● **Your objective**: Please return exactly the lines below that run from the line with "labor market concerns" through the end of the listing, both included, but not the pictures.
☆ ☆ ☆ ☆ ☆
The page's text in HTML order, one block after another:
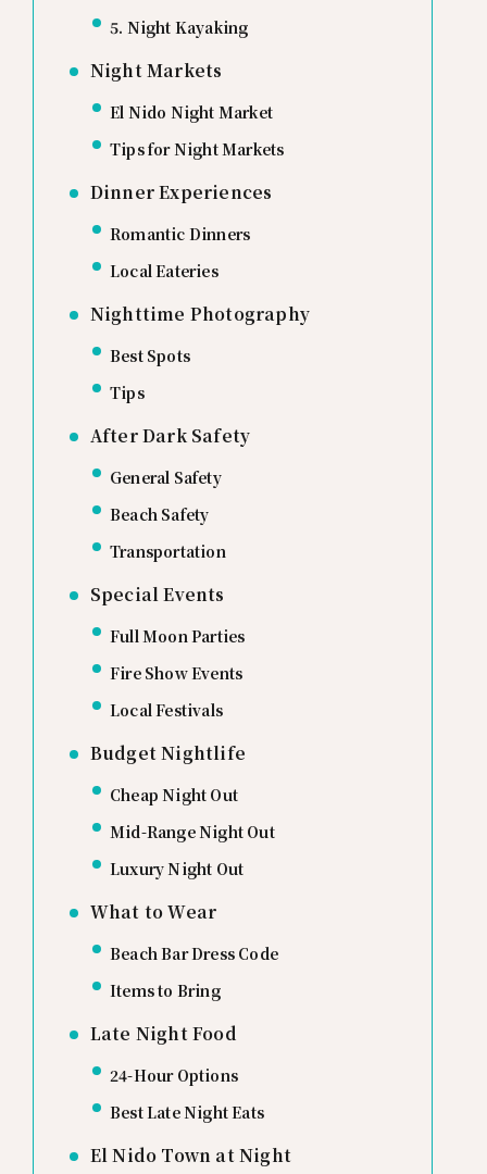
5. Night Kayaking
Night Markets
El Nido Night Market
Tips for Night Markets
Dinner Experiences
Romantic Dinners
Local Eateries
Nighttime Photography
Best Spots
Tips
After Dark Safety
General Safety
Beach Safety
Transportation
Special Events
Full Moon Parties
Fire Show Events
Local Festivals
Budget Nightlife
Cheap Night Out
Mid-Range Night Out
Luxury Night Out
What to Wear
Beach Bar Dress Code
Items to Bring
Late Night Food
24-Hour Options
Best Late Night Eats
El Nido Town at Night
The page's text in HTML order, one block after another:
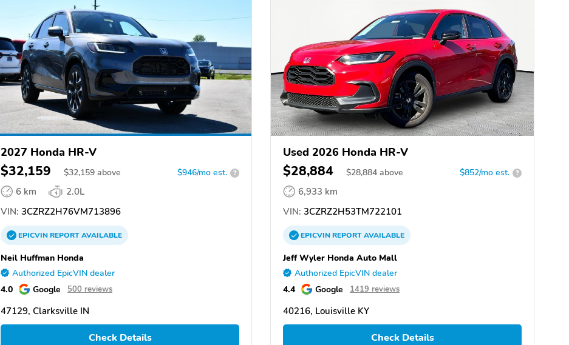
2027 Honda HR-V
$32,159 $32,159 above $946/mo est. ?
6 km
2.0L
VIN: 3CZRZ2H76VM713896
EPICVINREPORTAVAILABLE
Neil Huffman Honda
Authorized EpicVIN dealer
4.0 Google 500 reviews
47129, Clarksville IN
Check Details
Used 2026 Honda HR-V
$28,884 $28,884 above $852/mo est. ?
6,933 km
VIN: 3CZRZ2H53TM722101
EPICVINREPORTAVAILABLE
Jeff Wyler Honda Auto Mall
Authorized EpicVIN dealer
4.4 Google 1419 reviews
40216, Louisville KY
Check Details
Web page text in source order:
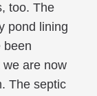
too. The
pond lining
been
we are now
The septic
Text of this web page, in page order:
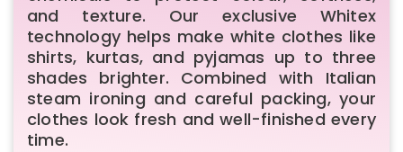
and texture. Our exclusive Whitex
technology helps make white clothes like
shirts, kurtas, and pyjamas up to three
shades brighter. Combined with Italian
steam ironing and careful packing, your
clothes look fresh and well-finished every
time.
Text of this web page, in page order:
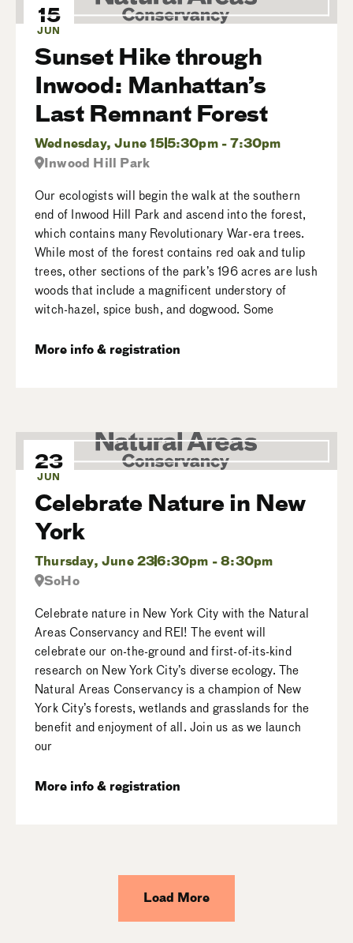
15
JUN
Sunset Hike through
Inwood: Manhattan’s
Last Remnant Forest
Wednesday, June 155:30pm - 7:30pm
Inwood Hill Park
Our ecologists will begin the walk at the southern
end of Inwood Hill Park and ascend into the forest,
which contains many Revolutionary War-era trees.
While most of the forest contains red oak and tulip
trees, other sections of the park’s 196 acres are lush
woods that include a magnificent understory of
witch-hazel, spice bush, and dogwood. Some
More info & registration
23
JUN
Celebrate Nature in New
York
Thursday, June 236:30pm - 8:30pm
SoHo
Celebrate nature in New York City with the Natural
Areas Conservancy and REI! The event will
celebrate our on-the-ground and first-of-its-kind
research on New York City’s diverse ecology. The
Natural Areas Conservancy is a champion of New
York City’s forests, wetlands and grasslands for the
benefit and enjoyment of all. Join us as we launch
our
More info & registration
Load More
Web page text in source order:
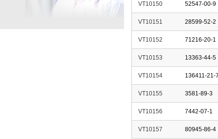
VT10150 52547-00-9
VT10151 28599-52-2
VT10152 71216-20-1
VT10153 13363-44-5
VT10154 136411-21-
VT10155 3581-89-3
VT10156 7442-07-1
VT10157 80945-86-4
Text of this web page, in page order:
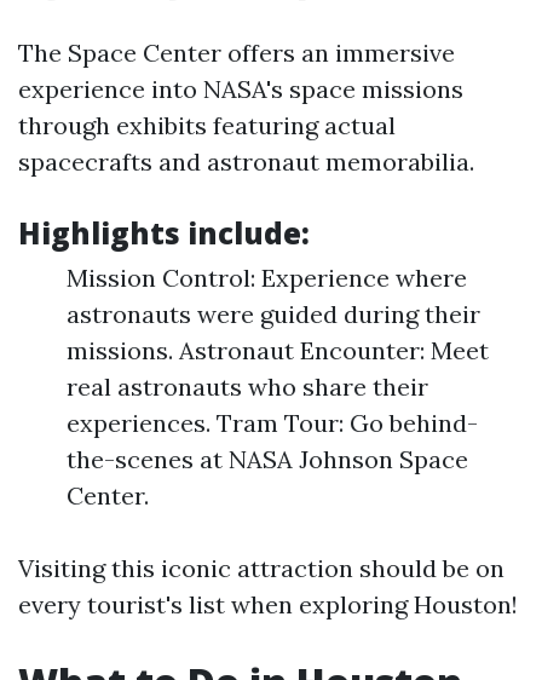
The Space Center offers an immersive
experience into NASA's space missions
through exhibits featuring actual
spacecrafts and astronaut memorabilia.
Highlights include:
Mission Control: Experience where
astronauts were guided during their
missions. Astronaut Encounter: Meet
real astronauts who share their
experiences. Tram Tour: Go behind-
the-scenes at NASA Johnson Space
Center.
Visiting this iconic attraction should be on
every tourist's list when exploring Houston!
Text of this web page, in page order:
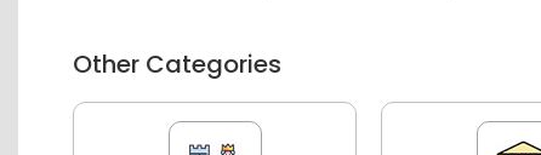
Other Categories
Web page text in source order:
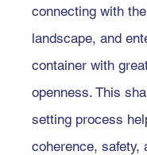
connecting with
landscape, and
container with
openness. This
setting process
coherence, safety,
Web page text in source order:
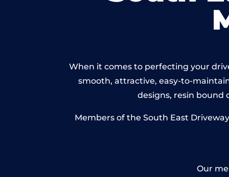
When it comes to perfecting your
smooth, attractive, easy-to-
designs, resin bound
Members of the South East
Our
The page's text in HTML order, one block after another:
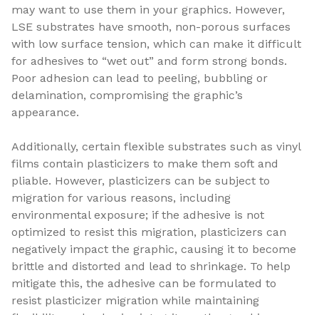
may want to use them in your graphics. However,
LSE substrates have smooth, non-porous surfaces
with low surface tension, which can make it difficult
for adhesives to “wet out” and form strong bonds.
Poor adhesion can lead to peeling, bubbling or
delamination, compromising the graphic’s
appearance.
Additionally, certain flexible substrates such as vinyl
films contain plasticizers to make them soft and
pliable. However, plasticizers can be subject to
migration for various reasons, including
environmental exposure; if the adhesive is not
optimized to resist this migration, plasticizers can
negatively impact the graphic, causing it to become
brittle and distorted and lead to shrinkage. To help
mitigate this, the adhesive can be formulated to
resist plasticizer migration while maintaining
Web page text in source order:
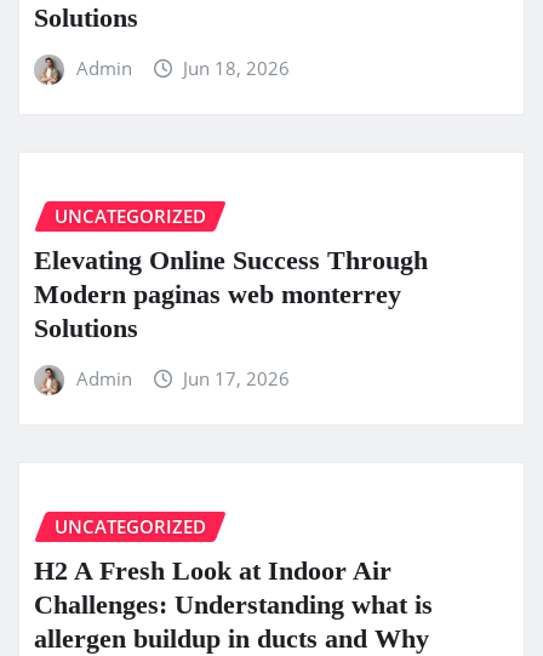
Solutions
Admin Jun 18, 2026
UNCATEGORIZED
Elevating Online Success Through
Modern paginas web monterrey
Solutions
Admin Jun 17, 2026
UNCATEGORIZED
H2 A Fresh Look at Indoor Air
Challenges: Understanding what is
allergen buildup in ducts and Why
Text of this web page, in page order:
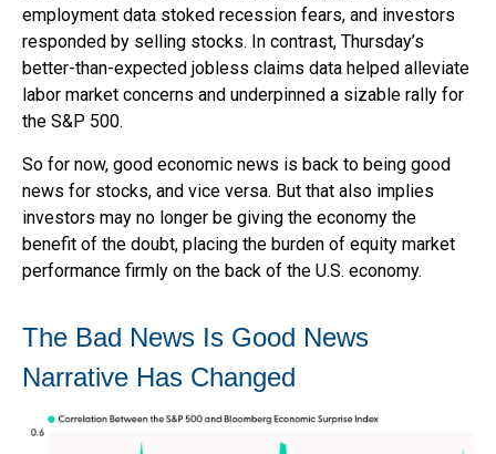
employment data stoked recession fears, and investors
responded by selling stocks. In contrast, Thursday’s
better-than-expected jobless claims data helped alleviate
labor market concerns and underpinned a sizable rally for
the S&P 500.
So for now, good economic news is back to being good
news for stocks, and vice versa. But that also implies
investors may no longer be giving the economy the
benefit of the doubt, placing the burden of equity market
performance firmly on the back of the U.S. economy.
The Bad News Is Good News
Narrative Has Changed
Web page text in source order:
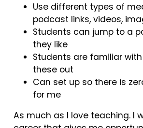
☆ ☆ ☆ ☆ ☆
● **Solved exercise**:
labor market concerns and underpinned a sizable rally for
the S&P 500.
So for now, good economic news is back to being good
news for stocks, and vice versa. But that also implies
investors may no longer be giving the economy the
benefit of the doubt, placing the burden of equity market
performance firmly on the back of the U.S. economy.
The Bad News Is Good News
Narrative Has Changed
Web page text in source order:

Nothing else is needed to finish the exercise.